Jim Pinto w beardI took 10 days off to go on vacation in Europe. I tried to write ahead, but ran out of time. So last week I reposted several older items.

We did the Danube cruise on Viking (you can see its ads on Masterpiece Mystery on PBS) from Nuremberg to Budapest–two of my favorite cities.

Three are many notable takeaways from the trip, but one thing stands out from a professional perspective. That would be workforce recruitment and training.

Every person on the ship’s staff was obviously screened well and then trained impeccably. It’s the same reason I like to stay at Marriotts. The staff is invariably friendly and trained–not only to do their jobs well but also to excel at customer service.

This contrasted markedly with the poor American Airlines guy who was managing (sort of) the queue through security at JFK. He’d do one thing, then reverse himself, then reverse again. All this in the space of 15 minutes! The queues were hopeless. Some industrial engineering training would go a long way toward adequate customer service at JFK.

Big Data and Jim Pinto

Meanwhile, I’ve finished sorting through about 1,200 emails today in addition to a couple of meetings. Catching up with work after a trip is so much fun.

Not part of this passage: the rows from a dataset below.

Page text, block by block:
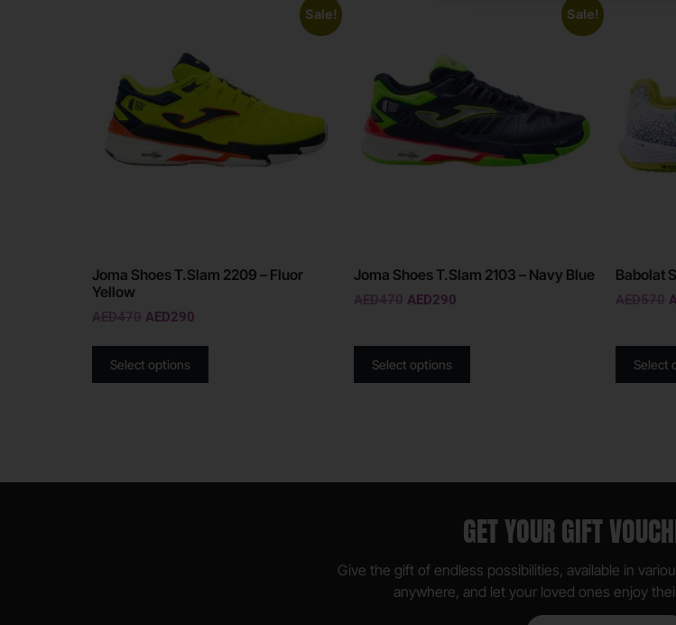
Sale!
Joma Shoes T.Slam 2209 – Fluor
Yellow
AED470 AED290
Select options
Sale!
Joma Shoes T.Slam 2103 – Navy Blue
AED470 AED290
Select options
Babolat
AED570
Select
GET YOUR GIFT
Give the gift of endless possibilities, available in
anywhere, and let your loved ones enjoy
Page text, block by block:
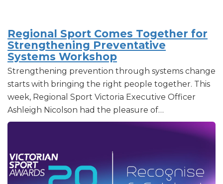
Regional Sport Comes Together for
Strengthening Preventative
Systems Workshop
Strengthening prevention through systems change
starts with bringing the right people together. This
week, Regional Sport Victoria Executive Officer
Ashleigh Nicolson had the pleasure of…
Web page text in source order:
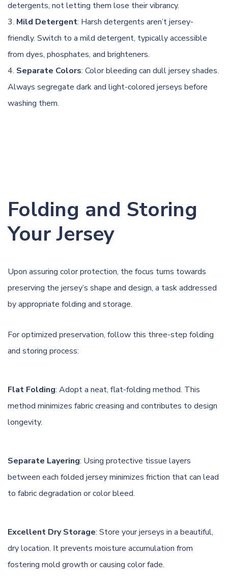
detergents, not letting them lose their vibrancy.
Mild Detergent: Harsh detergents aren’t jersey-
friendly. Switch to a mild detergent, typically accessible
from dyes, phosphates, and brighteners.
Separate Colors: Color bleeding can dull jersey shades.
Always segregate dark and light-colored jerseys before
washing them.
Folding and Storing
Your Jersey
Upon assuring color protection, the focus turns towards
preserving the jersey’s shape and design, a task addressed
by appropriate folding and storage.
For optimized preservation, follow this three-step folding
and storing process:
Flat Folding: Adopt a neat, flat-folding method. This
method minimizes fabric creasing and contributes to design
longevity.
Separate Layering: Using protective tissue layers
between each folded jersey minimizes friction that can lead
to fabric degradation or color bleed.
Excellent Dry Storage: Store your jerseys in a beautiful,
dry location. It prevents moisture accumulation from
fostering mold growth or causing color fade.
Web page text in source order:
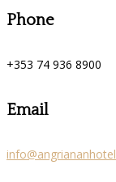
Phone
+353 74 936 8900
Email
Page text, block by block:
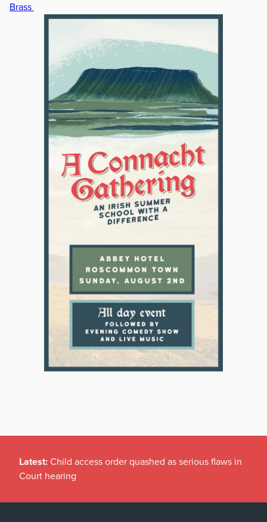
Brass
Latest: Child access order quashed as serious flaws in
Court hearing
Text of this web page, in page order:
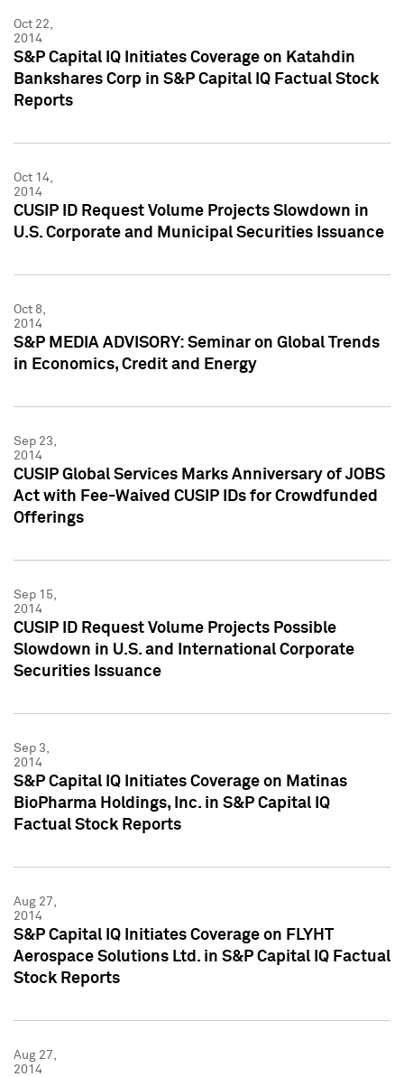
Oct 22,
2014
S&P Capital IQ Initiates Coverage on Katahdin
Bankshares Corp in S&P Capital IQ Factual Stock
Reports
Oct 14,
2014
CUSIP ID Request Volume Projects Slowdown in
U.S. Corporate and Municipal Securities Issuance
Oct 8,
2014
S&P MEDIA ADVISORY: Seminar on Global Trends
in Economics, Credit and Energy
Sep 23,
2014
CUSIP Global Services Marks Anniversary of JOBS
Act with Fee-Waived CUSIP IDs for Crowdfunded
Offerings
Sep 15,
2014
CUSIP ID Request Volume Projects Possible
Slowdown in U.S. and International Corporate
Securities Issuance
Sep 3,
2014
S&P Capital IQ Initiates Coverage on Matinas
BioPharma Holdings, Inc. in S&P Capital IQ
Factual Stock Reports
Aug 27,
2014
S&P Capital IQ Initiates Coverage on FLYHT
Aerospace Solutions Ltd. in S&P Capital IQ Factual
Stock Reports
Aug 27,
2014
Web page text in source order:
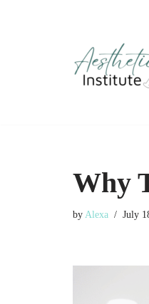
Why
by Alexa July

Jim Pinto’s latest blog message was buried in my email folder. Turning from his recent ruminations on life, he turned to the Big Data subject.

Here’s Jim’s summary:

A revolution that compares with the impact of the Internet is changing the way that business, politics, health, education – almost everything – is being conducted. It is pervasive to the extent that everyone knows that it’s there, but no one can do anything to stop encroachment Every digital process that surrounds everybody at all times generates data: messages, updates, images posted to social networks; readings from sensors; GPS signals from cell phones. What’s revolutionary is that something can now be done with the data. Online retailers develop algorithms to predict what individual customers like, performing better every time recommendations get a response or are ignored. Political campaigns analyze large datasets to create predictions, giving data-savvy campaigns a major advantage. Big data has become the basis of competition and growth.

What with sensors everywhere, all that data must go somewhere in order to be useful. The consumer domain has been struggling with this. And it is all so debatable. Is is service or invasion of privacy for all these consumer companies to compile all that data about us? On the one hand, they hope to serve us ads and information that would be relevant to what we’re interested in. On the other, what if a nefarious agent–say the Department of Homeland Security or the local police–grabbed all that data and then trumped up charges against us?

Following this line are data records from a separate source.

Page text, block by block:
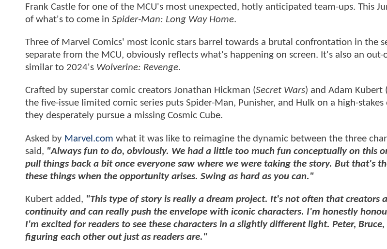
Frank Castle for one of the MCU's most unexpected, hotly anticipated team-ups. This
of what's to come in Spider-Man: Long Way Home.
Three of Marvel Comics' most iconic stars barrel towards a brutal confrontation in the
separate from the MCU, obviously reflects what's happening on screen. It's also an
similar to 2024's Wolverine: Revenge.
Crafted by superstar comic creators Jonathan Hickman (Secret Wars) and Adam Kubert (
the five-issue limited comic series puts Spider-Man, Punisher, and Hulk on a high-stakes
they desperately pursue a missing Cosmic Cube.
Asked by Marvel.com what it was like to reimagine the dynamic between the three
said, "Always fun to do, obviously. We had a little too much fun conceptually on this
pull things back a bit once everyone saw where we were taking the story. But that's
these things when the opportunity arises. Swing as hard as you can."
Kubert added, "This type of story is really a dream project. It's not often that creators
continuity and can really push the envelope with iconic characters. I'm honestly
I'm excited for readers to see these characters in a slightly different light. Peter,
figuring each other out just as readers are."
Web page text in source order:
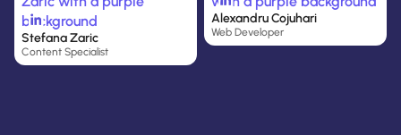
Stefana Zaric
Content Specialist
Alexandru Cojuhari
Web Developer
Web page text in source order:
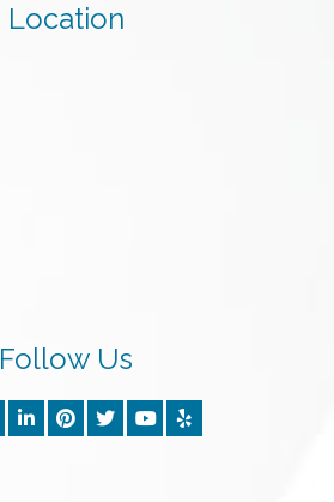
Location
Follow Us
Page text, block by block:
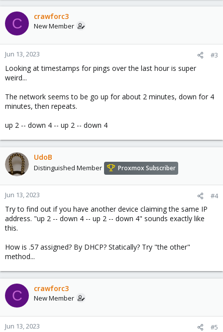
C crawforc3
New Member
Jun 13, 2023 #3
Looking at timestamps for pings over the last hour is super
weird...
The network seems to be go up for about 2 minutes, down for 4
minutes, then repeats.
up 2 -- down 4 -- up 2 -- down 4
UdoB
Distinguished Member Proxmox Subscriber
Jun 13, 2023 #4
Try to find out if you have another device claiming the same IP
address. "up 2 -- down 4 -- up 2 -- down 4" sounds exactly like
this.
How is .57 assigned? By DHCP? Statically? Try "the other"
method...
C crawforc3
New Member
Jun 13, 2023 #5
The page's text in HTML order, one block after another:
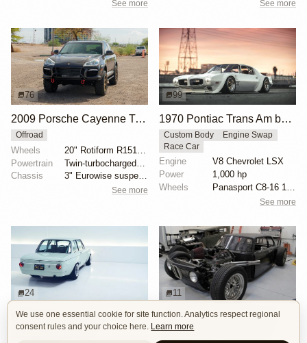
See more See more
76
2009 Porsche Cayenne Turbo S
Offroad
Wheels
Powertrain
Chassis
3" Eurowise suspension lift
See more
99
1970 Pontiac Trans Am by Riley Stair
Custom Body
Engine Swap
Race Car
Engine
V8 Chevrolet LSX
Power
1,000 hp
Wheels
Panasport C8-16 16x12 square
See more
24
BMW 2002 by Son of Cobra
OEM+
11
Custom Body
We use one essential cookie for site function. Analytics respect regional
consent rules and your choice here. Learn more
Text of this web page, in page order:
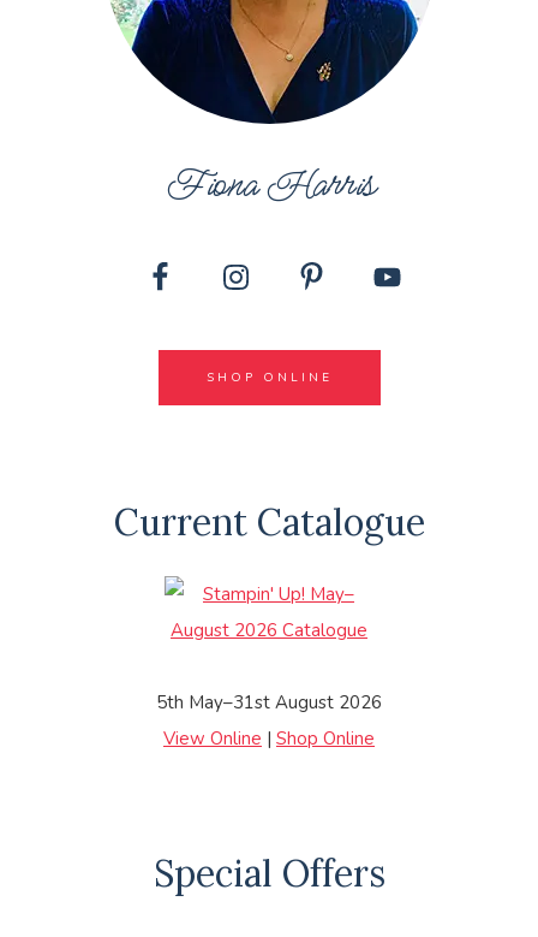
Fiona Harris
SHOP ONLINE
Current Catalogue
5th May–31st August 2026
View Online | Shop Online
Special Offers

In the manufacturing/industrial domain, ubiquitous sensors and massive amounts of data are old hat. But…are historians adequate to the tasks required by modern manufacturing methods? What do we need to learn and incorporate from the new database technologies from consumer big data? Who is working on that? This is crucial to the success of Industrial Internet of Things.

Anyway, check out Jim and debate with him–he loves that!